NASA plans space-station handoff to private sector



Feb 12, 2018

WASHINGTON — The Trump administration wants to turn the International Space Station into a kind of orbiting real-estate venture run not by the government, but by private industry.

The White House plans to stop funding for the station after 2024, ending direct federal support of the orbiting laboratory. But it does not intend to abandon the orbiting laboratory altogether and is working on a transition plan that could turn the station over to the private sector, according to an internal NASA document obtained by The Washington Post.

“The decision to end direct federal support for the ISS in 2025 does not imply that the platform itself will be deorbited at that time — it is possible that industry could continue to operate certain elements or capabilities of the ISS as part of a future commercial platform,” the document states. “NASA will expand international and commercial partnerships over the next seven years in order to ensure continued human access to and presence in low Earth orbit.”

In its budget request to be released Monday, the administration would request $150 million in the fiscal year 2019, with more in additional years, “to enable the development and maturation of commercial entities and capabilities which will ensure that commercial successors to the ISS­-potentially including elements of the ISS-are operational when they are needed.”

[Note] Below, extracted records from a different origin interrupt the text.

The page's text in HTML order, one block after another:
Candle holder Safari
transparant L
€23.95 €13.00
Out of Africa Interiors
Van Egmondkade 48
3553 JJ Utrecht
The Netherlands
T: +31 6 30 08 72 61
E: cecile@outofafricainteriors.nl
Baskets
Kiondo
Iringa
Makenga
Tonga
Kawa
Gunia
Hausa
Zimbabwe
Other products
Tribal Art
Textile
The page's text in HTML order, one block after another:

The plan to privatize the station is likely to run into a wall of opposition, especially since the United States has spent nearly $100 billion to build and operate it. Last week, Sen. Ted Cruz, R-Texas, said he hoped recent reports of NASA’s decision to end funding of the station “prove as unfounded as Bigfoot.” He said the decision was the result of “numbskulls” at the Office of Management and Budget.

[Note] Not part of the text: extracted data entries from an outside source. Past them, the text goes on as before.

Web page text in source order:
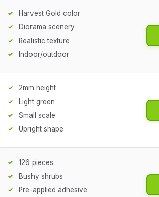
Harvest Gold color
Diorama scenery
Realistic texture
Indoor/outdoor
2mm height
Light green
Small scale
Upright shape
126 pieces
Bushy shrubs
Pre-applied adhesive
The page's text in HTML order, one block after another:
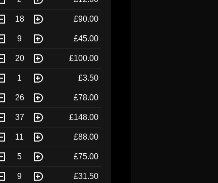
18 £90.00
9 £45.00
20 £100.00
1 £3.50
26 £78.00
37 £148.00
11 £88.00
5 £75.00
9 £31.50
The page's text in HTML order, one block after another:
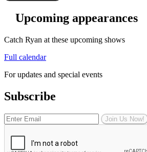
Upcoming appearances
Catch Ryan at these upcoming shows
Full calendar
For updates and special events
Subscribe
Join Us Now!
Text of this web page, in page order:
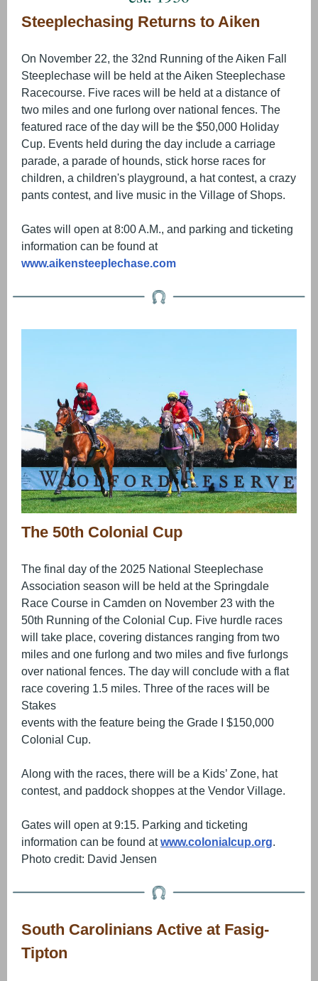
Steeplechasing Returns to Aiken
On November 22, the 32nd Running of the Aiken Fall
Steeplechase will be held at the Aiken Steeplechase
Racecourse. Five races will be held at a distance of
two miles and one furlong over national fences. The
featured race of the day will be the $50,000 Holiday
Cup. Events held during the day include a carriage
parade, a parade of hounds, stick horse races for
children, a children's playground, a hat contest, a crazy
pants contest, and live music in the Village of Shops.
Gates will open at 8:00 A.M., and parking and ticketing
information can be found at
www.aikensteeplechase.com
The 50th Colonial Cup
The final day of the 2025 National Steeplechase
Association season will be held at the Springdale
Race Course in Camden on November 23 with the
50th Running of the Colonial Cup. Five hurdle races
will take place, covering distances ranging from two
miles and one furlong and two miles and five furlongs
over national fences. The day will conclude with a flat
race covering 1.5 miles. Three of the races will be
Stakes
events with the feature being the Grade I $150,000
Colonial Cup.
Along with the races, there will be a Kids’ Zone, hat
contest, and paddock shoppes at the Vendor Village.
Gates will open at 9:15. Parking and ticketing
information can be found atwww.colonialcup.org.
Photo credit: David Jensen
South Carolinians Active at Fasig-
Tipton
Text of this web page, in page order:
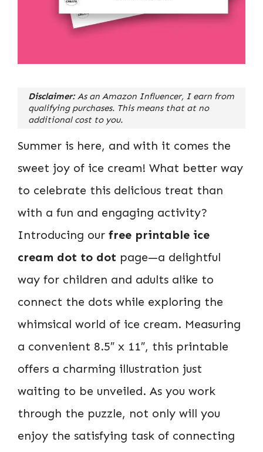
Disclaimer: As an Amazon Influencer, I earn from
qualifying purchases. This means that at no
additional cost to you.
Summer is here, and with it comes the
sweet joy of ice cream! What better way
to celebrate this delicious treat than
with a fun and engaging activity?
Introducing our free printable ice
cream dot to dot page—a delightful
way for children and adults alike to
connect the dots while exploring the
whimsical world of ice cream. Measuring
a convenient 8.5″ x 11″, this printable
offers a charming illustration just
waiting to be unveiled. As you work
through the puzzle, not only will you
enjoy the satisfying task of connecting
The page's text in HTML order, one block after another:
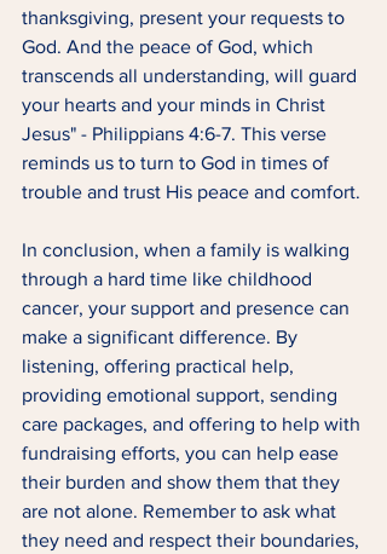
thanksgiving, present your requests to
God. And the peace of God, which
transcends all understanding, will guard
your hearts and your minds in Christ
Jesus" - Philippians 4:6-7. This verse
reminds us to turn to God in times of
trouble and trust His peace and comfort.
In conclusion, when a family is walking
through a hard time like childhood
cancer, your support and presence can
make a significant difference. By
listening, offering practical help,
providing emotional support, sending
care packages, and offering to help with
fundraising efforts, you can help ease
their burden and show them that they
are not alone. Remember to ask what
they need and respect their boundaries,
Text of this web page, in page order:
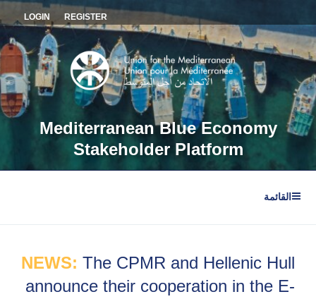
إلى
المحتوى
REGISTER
LOGIN
Mediterranean Blue Economy
Stakeholder Platform
القائمة
NEWS: The CPMR and Hellenic Hull
announce their cooperation in the E-
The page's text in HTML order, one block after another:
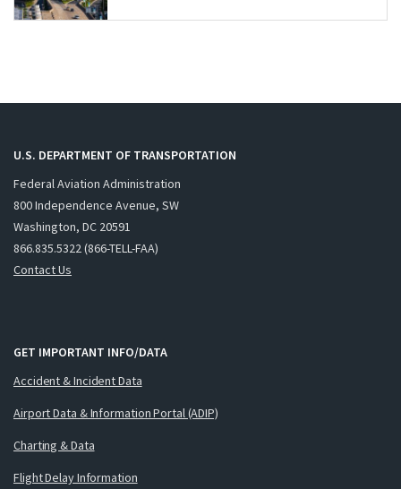
U.S. DEPARTMENT OF TRANSPORTATION
Federal Aviation Administration
800 Independence Avenue, SW
Washington, DC 20591
866.835.5322 (866-TELL-FAA)
Contact Us
GET IMPORTANT INFO/DATA
Accident & Incident Data
Airport Data & Information Portal (ADIP)
Charting & Data
Flight Delay Information
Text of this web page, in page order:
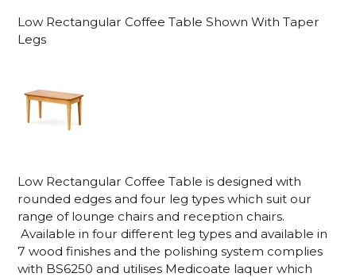
Low Rectangular Coffee Table Shown With Taper
Legs
Low Rectangular Coffee Table is designed with
rounded edges and four leg types which suit our
range of lounge chairs and reception chairs.
Available in four different leg types and available in
7 wood finishes and the polishing system complies
with BS6250 and utilises Medicoate laquer which
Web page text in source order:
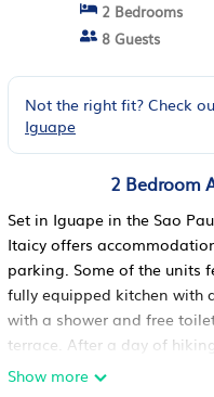
2 Bedrooms
8 Guests
Not the right fit? Check
Iguape
2 Bedroom
Set in Iguape in the Sao
Itaicy offers
parking. Some of the units
fully equipped kitchen with
with a shower and free
terrace. After a day of
garden or in the shared
Show more

“As a fiscal conservative, you know one of the dumbest things you can do is cancel programs after billions in investment when there is still serious usable life ahead,” he said.

When asked about the possibility of a public-private partnership, he said, “I think all of us are open to reasonable proposals that are cost-effective and that are utilizing the investments we made in a way that maximize their effectiveness.”

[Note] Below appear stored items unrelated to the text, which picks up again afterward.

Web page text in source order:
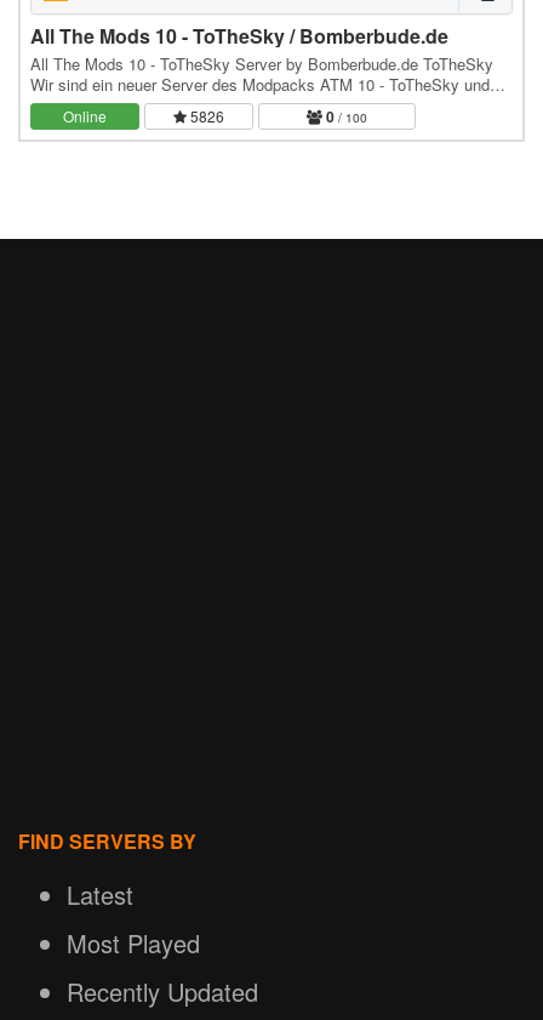
All The Mods 10 - ToTheSky / Bomberbude.de
All The Mods 10 - ToTheSky Server by Bomberbude.de ToTheSky
Wir sind ein neuer Server des Modpacks ATM 10 - ToTheSky und
hoffen euch bald hier zu sehen :) würden uns…
Online 5826 0 / 100
FIND SERVERS BY
Latest
Most Played
Recently Updated
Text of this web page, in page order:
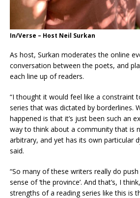
In/Verse – Host Neil Surkan
As host, Surkan moderates the online
conversation between the poets, and
each line up of readers.
“I thought it would feel like a constraint
series that was dictated by borderlines.
happened is that it’s just been such an
way to think about a community that is
arbitrary, and yet has its own particular
said.
“So many of these writers really do
sense of ‘the province’. And that’s, I
strengths of a reading series like this is
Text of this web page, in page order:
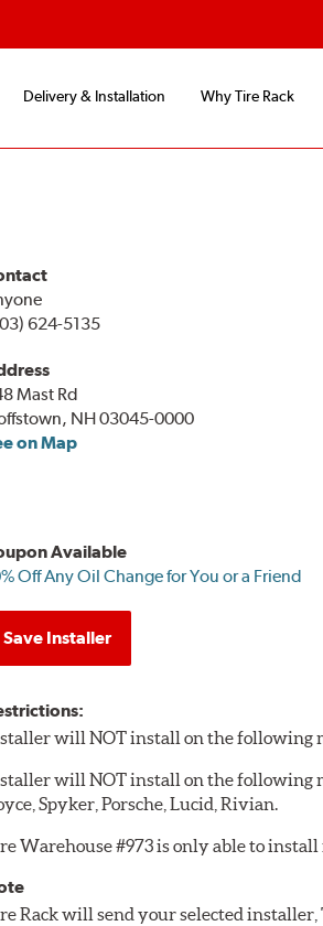
Delivery & Installation Why Tire Rack
624-5135
Mast Rd
NH 03045-0000
on Map
Available
Off Any Oil Change for You or a Friend
Save Installer
will NOT install on the following
will NOT install on the following
Spyker, Porsche, Lucid, Rivian.
Warehouse #973 is only able to
Rack will send your selected
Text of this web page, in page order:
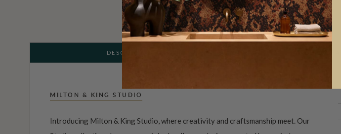
DESCRIPTION
MILTON & KING STUDIO
Introducing Milton & King Studio, where creativity and craftsmanship meet. Our

NASA is currently studying whether the life of the station could be extended to 2028, or beyond, and he said any decision should hinge on that report.

But some questioned who would want to take over the station.

“The ISS is built for science and human exploration; it’s not built for profit-seeking,” said Andrew Rush, the chief executive of Made In Space, a company that uses 3-D printing to manufacture objects on the space station.

Frank Slazer, the vice president of space systems for the Aerospace Industries Association, said the plan also could prove sticky with the station’s international partners.

“It will be very hard to turn ISS into a truly commercial outpost because of the international agreements that the United States is involved in,” he said. “It’s inherently always going to be an international construct that requires U.S. government involvement and multinational cooperation.”

 

Boeing currently operates the station for NASA at a cost of $3 billion to $4 billion annually. Last month, as reports circulated about NASA pulling the plug on the station, Mark Mulqueen, Boeing’s space-station program manager, said “walking away from the International Space Station now would be a mistake, threatening American leadership and hurting the commercial market as well as the scientific community.”